The Affordable Care Act's trials and tribulations may be attracting the most attention, but increasing drug costs are starting to concern experts.
The Affordable Care Act’s trials and tribulations may be attracting the most attention, but increasing drug costs are starting to concern experts.
Extraordinarily expensive new drugs may be effective, but their prices may be reaching new heights, David Blumenthal, MD, and David Squires, wrote on the Commonwealth Fund’s blog.
Solvadi, for hepatitis C, is one of the drugs currently in the middle of this controversy. The drug costs $84,000 per course, which means that treating all infected Americans would cost $250 billion, or nearly as much as what the country spends on all other drugs combined ($263 billion).
Drug spending levels were diminished in recent years with blockbuster drugs going off patent and a decrease in new products, they wrote, but the new focus on personalized medicine is going to change that.
“The clinical results can be dramatic, enhancing both length and quality of life, but the costs are also eye-popping,” Blumenthal and Squires wrote.
New treatments are targeting the many genetic abnormalities that may make up diseases such as cystic fibrosis, which means developing drugs for the specific problems created by each defect.
A new cystic fibrosis drug, Kalydeco, will cost $294,000 a year for each patient. However, the drug only benefits 1,200 of the 30,000 people in the United States with the disease, because Kalydeco targets a specific underlying genetic defect.
“The obvious question is why drug companies are charging such seemingly exorbitant amounts for these new products,” the authors wrote. “One reason is because they can. Their patents grant them a monopoly on life-saving treatments.”
However, they add that the other reason drug companies charge so much is because the drugs are so precisely targeted that they may only benefit a small number of patients. As a result, they charge more per patient to offset the costs of drug development.
Critics point out that they aren’t just recouping the cost of development, they are also making a healthy profit. Gilead Science’s net income for the first half of 2014 is 4 times the same period a year ago.

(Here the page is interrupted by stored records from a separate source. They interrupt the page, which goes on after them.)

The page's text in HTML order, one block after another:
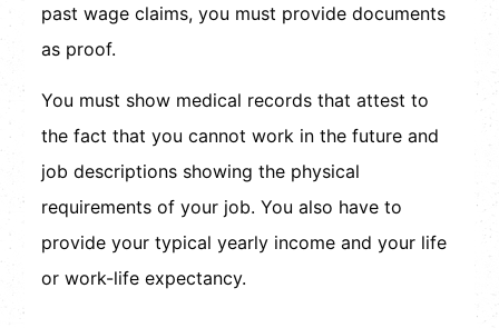
past wage claims, you must provide documents
as proof.
You must show medical records that attest to
the fact that you cannot work in the future and
job descriptions showing the physical
requirements of your job. You also have to
provide your typical yearly income and your life
or work-life expectancy.
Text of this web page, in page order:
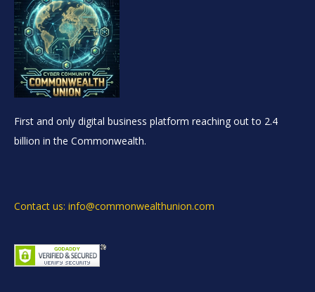
First and only digital business platform reaching out to 2.4
billion in the Commonwealth.
Contact us: info@commonwealthunion.com
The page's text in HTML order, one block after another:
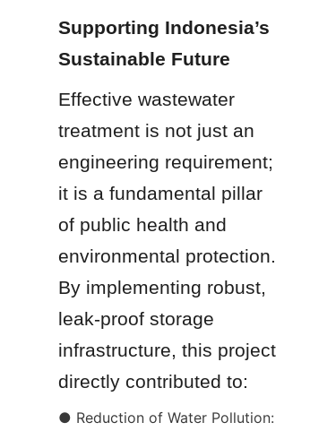
Supporting Indonesia’s
Sustainable Future
Effective wastewater
treatment is not just an
engineering requirement;
it is a fundamental pillar
of public health and
environmental protection.
By implementing robust,
leak-proof storage
infrastructure, this project
directly contributed to:
● Reduction of Water Pollution:
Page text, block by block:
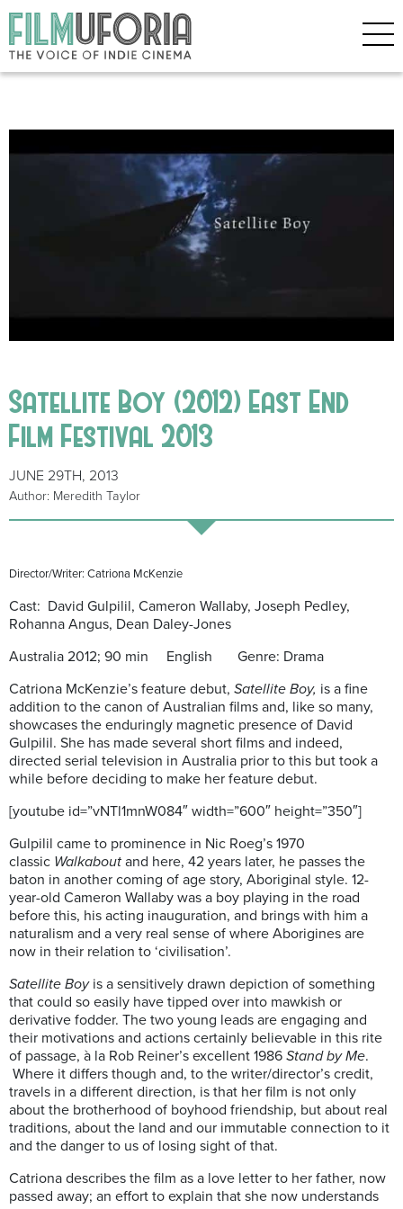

“In any case, if more and more of these drugs come on line, the aggregate expense of providing them to eligible patients seems likely to skyrocket,” Blumenthal and Squires wrote. “This would create huge new challenges in balancing high healthcare costs against other pressing societal imperatives, such as education, housing, transportation infrastructure, and the very research and development that has spawned the new treatments.”
They came up with 4 options to prepare for the challenges of these expensive new treatments:
1. Comparative effectiveness research to assess the added value of new agents
2. Make new treatments affordable and prevent drug manufacturers from earning extraordinary profits because of the monopoly they have under current patent law.
3. The US Food and Drug Administration needs to ensure less expensive alternatives are available quicker.
4. The US health system must increase efforts to eliminate wasteful practices that drive up health spending and make it difficult to afford new treatments.
“Tough as it is, having highly effective but expensive new treatments is a good problem to have,” they concluded. “These drugs mean longer, better lives for humans the world over. We need to foster competitive markets and public policies that enable us to benefit from the research triumphs that are finally coming our way.”